(Records contained in a dataset)

§

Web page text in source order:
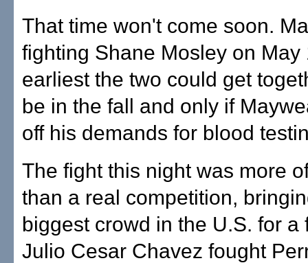
That time won't come soon.
fighting Shane Mosley on May
earliest the two could get
be in the fall and only if
off his demands for blood
The fight this night was more
than a real competition,
biggest crowd in the U.S. for a
Julio Cesar Chavez fought
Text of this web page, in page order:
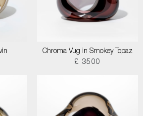
Chroma Vug in Smokey Topaz
£ 3500
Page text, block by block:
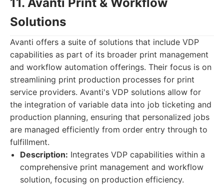
Solutions
Avanti offers a suite of solutions that include VDP
capabilities as part of its broader print management
and workflow automation offerings. Their focus is on
streamlining print production processes for print
service providers. Avanti's VDP solutions allow for
the integration of variable data into job ticketing and
production planning, ensuring that personalized jobs
are managed efficiently from order entry through to
fulfillment.
Description: Integrates VDP capabilities within a
comprehensive print management and workflow
solution, focusing on production efficiency.

§

### PROBLEM TO WORK ON
Print each entry shown above with exact wording and no pictures.

### OUTPUT OF THE TASK
Web page text in source order:
That time won't come soon.
fighting Shane Mosley on May
earliest the two could get
be in the fall and only if
off his demands for blood
The fight this night was more
than a real competition,
biggest crowd in the U.S. for a
Julio Cesar Chavez fought
Text of this web page, in page order:
Chroma Vug in Smokey Topaz
£ 3500
Page text, block by block:
Solutions
Avanti offers a suite of solutions that include VDP
capabilities as part of its broader print management
and workflow automation offerings. Their focus is on
streamlining print production processes for print
service providers. Avanti's VDP solutions allow for
the integration of variable data into job ticketing and
production planning, ensuring that personalized jobs
are managed efficiently from order entry through to
fulfillment.
Description: Integrates VDP capabilities within a
comprehensive print management and workflow
solution, focusing on production efficiency.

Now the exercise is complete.